Art de rue en Guadeloupe : un phénomène en plein boom

street art Guadeloupe

Certains les perçoivent comme de l’art, d’autres comme du vandalisme.

Les graffitis fleurissent partout dans le département. Le mouvement ne cesse de prendre l’ampleur. Recherche d’adrénaline, volonté d’impressionner, de marquer le territoire par leurs empreintes, telles sont les motivations des ces artistes.
Leurs signatures et leurs œuvres se retrouvent partout en Guadeloupe, mais aussi à Saint-Martin, dans l’Hexagone. Meak et Mo, deux jeunes guadeloupéens, ont commencé à taguer dans les années 1999-2000, séduits par cet art qui s’est développé à New-York. Le but pour les bandes et gangs new-yorkais était de marquer leur territoire. Mais, les Américains ne sont pas les créateurs des graffitis.

“Cet art existe depuis des milliers d’années. Plus tard, à l’époque romaine notamment, les graffs ont été utilisés, pour faire passer des messages”, explique Meak.

En Guadeloupe, le mouvement graff a vraiment pris son essor il y a une dizaine d’années. L’objectif d’artistes comme Meak et Mo est toujours le même : se faire voir. Ce sont des “vandals” : ils cherchent des supports aux endroits les plus visibles possibles et ils “posent” des lettres de manière lisible. Ils gravent sur tout : les murs, les stores, les papiers, les toiles, les véhicules et même le corps.

Par contre, par principe, ils ne touchent pas à certains lieux : les cimetières, les églises, les propriétés privées.
Outre les « vandals », il existe d’autres types de graffeurs dont les objectifs sont différents. Certains ne veulent toucher qu’eux-mêmes. Ils agissent plutôt dans des zones désaffectées uniquement connues d’eux. D’autres veulent impressionner leurs collègues.

“Tu peux pratiquer le “toy”, qui signifie jouer. Tu t’amuses avec un autre tagueur, en essayant de mettre ton graffiti au dessus du sien. Il ne s’agit pas de détruire son œuvre, mais de montrer que tu peux allez plus haut que lui”, affirme Mo.

Une passion totale

Cet art de rue, que certains croient improvisé, anarchique, sauvage, a des règles et un vocabulaire précis. Chaque type de graffitis possède un nom : cela va du tag qui correspond à la signature au “wild style” ( style sauvage, en français) qui consiste à faire une énorme pièce en couleur, en passant par le flop, les blocs letters, la brûlure.

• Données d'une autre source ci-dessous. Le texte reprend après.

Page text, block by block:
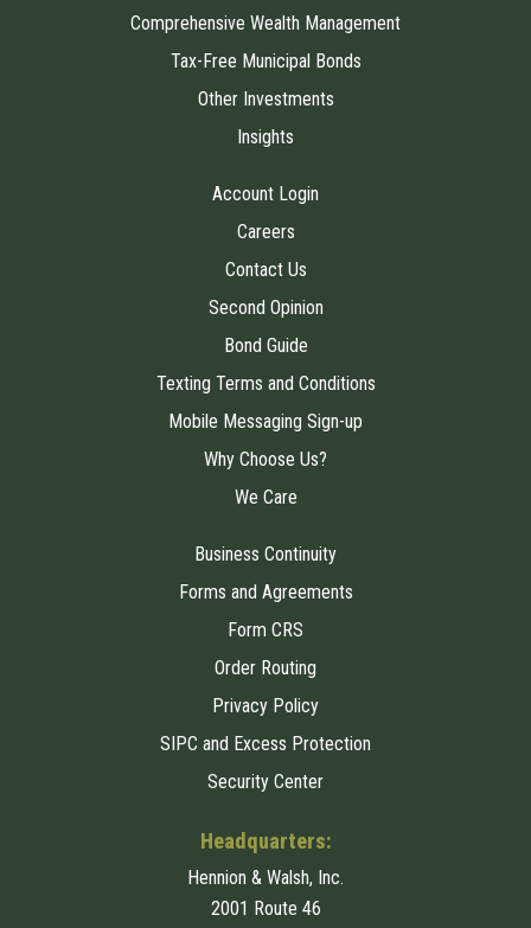
Comprehensive Wealth Management
Tax-Free Municipal Bonds
Other Investments
Insights
Account Login
Careers
Contact Us
Second Opinion
Bond Guide
Texting Terms and Conditions
Mobile Messaging Sign-up
Why Choose Us?
We Care
Business Continuity
Forms and Agreements
Form CRS
Order Routing
Privacy Policy
SIPC and Excess Protection
Security Center
Headquarters:
Hennion & Walsh, Inc.
2001 Route 46

Pour faire de telles œuvres, les graffeurs utilisent un matériel impressionnant et coûteux : feutres, cirage, marqueurs, bombes, rouleaux de peinture, acide, briquets. Chaque tagueur a son style personnel, sa signature. Les lettres sont parfois tant travaillées, que les néophytes ne peuvent pas les déchiffrer.

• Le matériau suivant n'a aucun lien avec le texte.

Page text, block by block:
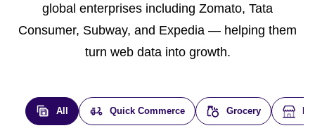
global enterprises including Zomato, Tata
Consumer, Subway, and Expedia — helping them
turn web data into growth.
All Quick Commerce Grocery E-
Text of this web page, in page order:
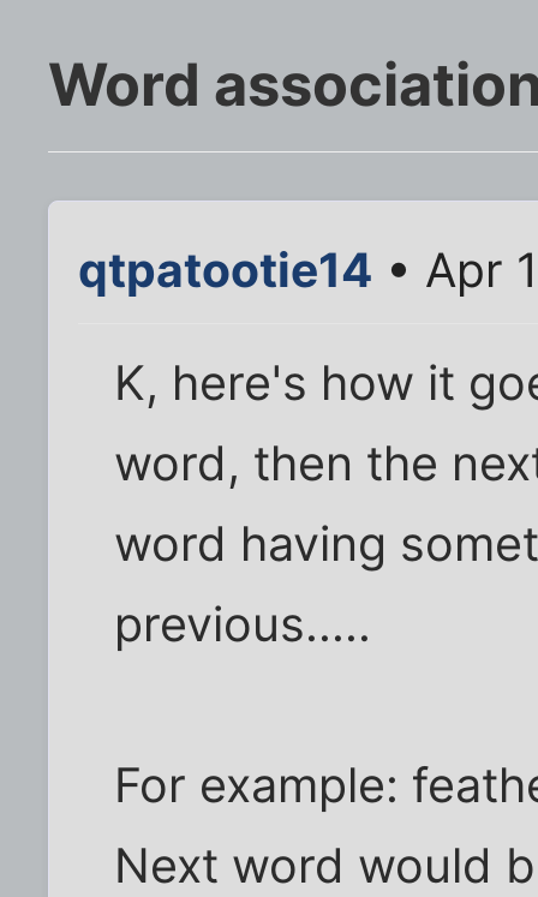
Word
qtpatootie14 • Apr
K, here's how it
word, then the
word having
previous.....
For example:
Next word would
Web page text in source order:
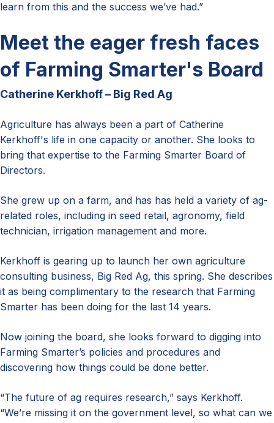
learn from this and the success we’ve had.”
Meet the eager fresh faces
of Farming Smarter's Board
Catherine Kerkhoff – Big Red Ag
Agriculture has always been a part of Catherine
Kerkhoff's life in one capacity or another. She looks to
bring that expertise to the Farming Smarter Board of
Directors.
She grew up on a farm, and has has held a variety of ag-
related roles, including in seed retail, agronomy, field
technician, irrigation management and more.
Kerkhoff is gearing up to launch her own agriculture
consulting business, Big Red Ag, this spring. She describes
it as being complimentary to the research that Farming
Smarter has been doing for the last 14 years.
Now joining the board, she looks forward to digging into
Farming Smarter’s policies and procedures and
discovering how things could be done better.
“The future of ag requires research,” says Kerkhoff.
“We’re missing it on the government level, so what can we
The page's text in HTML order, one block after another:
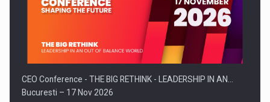
CEO Conference - THE BIG RETHINK - LEADERSHIP IN AN…
Bucuresti – 17 Nov 2026
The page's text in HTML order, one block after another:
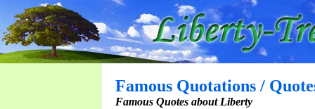
Famous Quotations /
Famous Quotes about Liberty
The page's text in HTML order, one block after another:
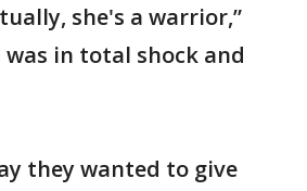
she's a warrior,”
in total shock and
they wanted to give
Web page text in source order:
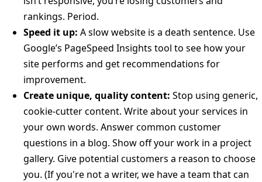
rankings. Period.
Speed it up: A slow website is a death sentence. Use
Google’s PageSpeed Insights tool to see how your
site performs and get recommendations for
improvement.
Create unique, quality content: Stop using generic,
cookie-cutter content. Write about your services in
your own words. Answer common customer
questions in a blog. Show off your work in a project
gallery. Give potential customers a reason to choose
you. (If you're not a writer, we have a team that can
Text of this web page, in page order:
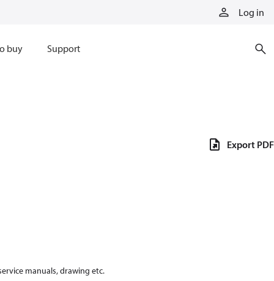
Log in
buy Support
manuals, drawing etc.
Export PDF
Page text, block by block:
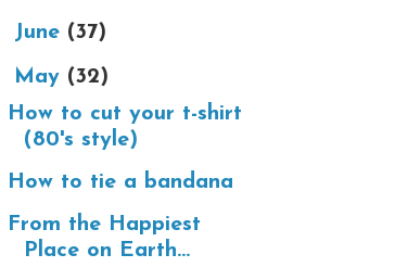
June (37)
May (32)
How to cut your t-shirt
(80's style)
How to tie a bandana
From the Happiest
Place on Earth...
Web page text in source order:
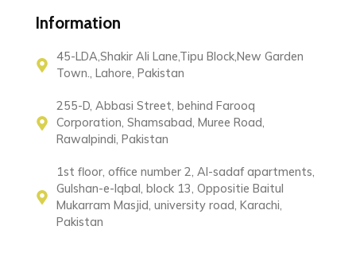
Information
45-LDA,Shakir Ali Lane,Tipu Block,New Garden
Town., Lahore, Pakistan
255-D, Abbasi Street, behind Farooq
Corporation, Shamsabad, Muree Road,
Rawalpindi, Pakistan
1st floor, office number 2, Al-sadaf apartments,
Gulshan-e-Iqbal, block 13, Oppositie Baitul
Mukarram Masjid, university road, Karachi,
Pakistan
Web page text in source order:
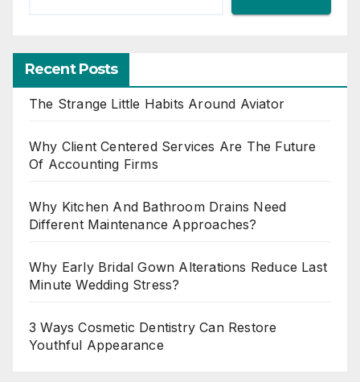
Recent Posts
The Strange Little Habits Around Aviator
Why Client Centered Services Are The Future
Of Accounting Firms
Why Kitchen And Bathroom Drains Need
Different Maintenance Approaches?
Why Early Bridal Gown Alterations Reduce Last
Minute Wedding Stress?
3 Ways Cosmetic Dentistry Can Restore
Youthful Appearance
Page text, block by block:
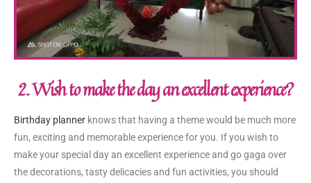
2. Wish to make the day an excellent experience?
Birthday planner knows that having a theme would be much more
fun, exciting and memorable experience for you. If you wish to
make your special day an excellent experience and go gaga over
the decorations, tasty delicacies and fun activities, you should
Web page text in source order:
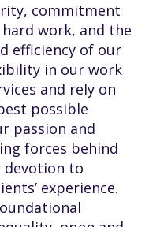
commitment
work, and the
efficiency of our
in our work
and rely on
possible
passion and
forces behind
devotion to
experience.
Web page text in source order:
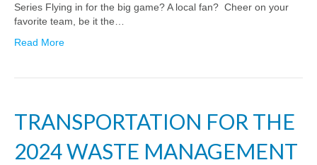
Series Flying in for the big game? A local fan? Cheer on your
favorite team, be it the…
Read More
TRANSPORTATION FOR THE
2024 WASTE MANAGEMENT
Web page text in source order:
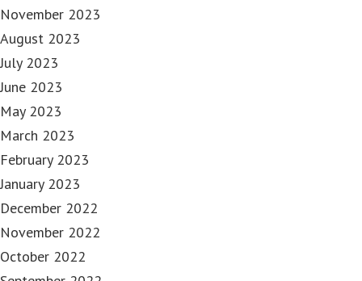
November 2023
August 2023
July 2023
June 2023
May 2023
March 2023
February 2023
January 2023
December 2022
November 2022
October 2022

“Il n’y a pas un seul jour où je ne pense pas au tag : j’écris, je dessine, je me perfectionne. C’est comme un musicien qui travaille tous les jours ses gammes”, révèle Mo.

“C’est en toi, c’est un style de vie, c’est notre famille”, explique Meak. Une famille, car la plupart des graffeurs se connaissent et appartiennent à différents “crew”, des groupes d’amis qui partagent le même état d’esprit. Meak et Mo sont ainsi membres de Def crew, CSN, WP, AEM et 711.

Def Crew n’est d’ailleurs plus seulement un groupe, c’est aussi une marque qui s’affiche sur des tee-shirts, des porte-clefs et des sacs à dos. “Les sacs Def Crew sont sur le marché depuis cinq ans et on en a vendu 10 000 en Guadeloupe. C’est un plaisir, une fierté de voir les enfants, les jeunes les porter”, confie Meak.

Les graffitis sont un phénomène de mode qui attire beaucoup les jeunes.

Les “old school”, ceux de la vieille école, ont vu arriver sur le terrain une nouvelle génération très active.

“Avant, il était plus difficile de trouver le matériel pour graffer. C’était plus sélectif. Maintenant, tout est plus facile. Cela a perdu un peu de sa valeur”, regrette Mo.

La Région tente bien de canaliser le mouvement, en attribuant aux graffeurs des espaces de création. En vain pour le moment. Ceux qui taguent dans la rue, dans l’illégalité, sont conscients qu’ils risquent des amendes très élevées : plus de 3 000 euros pour des résidences privées dégradées, 7 500 euros s’il s’agit d’édifices publics. Mais cela ne les arrête pas.

Publiés dans Sept magazine, n°1513, du 7 au 13 août 2008.